What the exercise asks: Would you retype the whole listing exactly, leaving its pictures out?

Collected data:
________________________________________

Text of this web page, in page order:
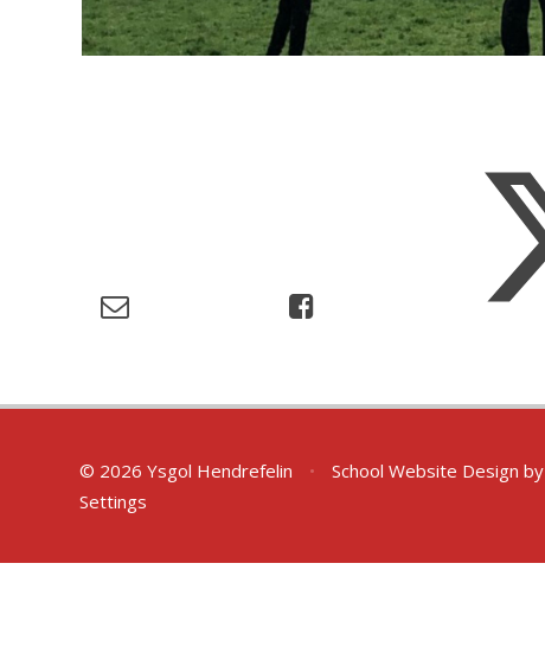
© 2026 Ysgol Hendrefelin • School Website Design by
Settings
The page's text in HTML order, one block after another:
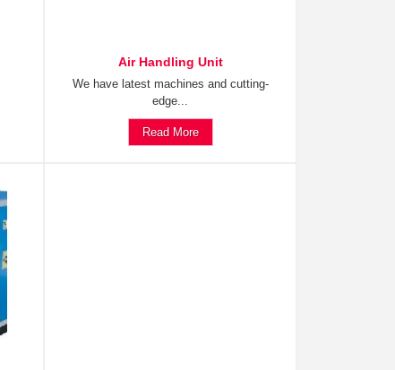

________________________________________

Answer to this task:
Text of this web page, in page order:
© 2026 Ysgol Hendrefelin • School Website Design by
Settings
The page's text in HTML order, one block after another:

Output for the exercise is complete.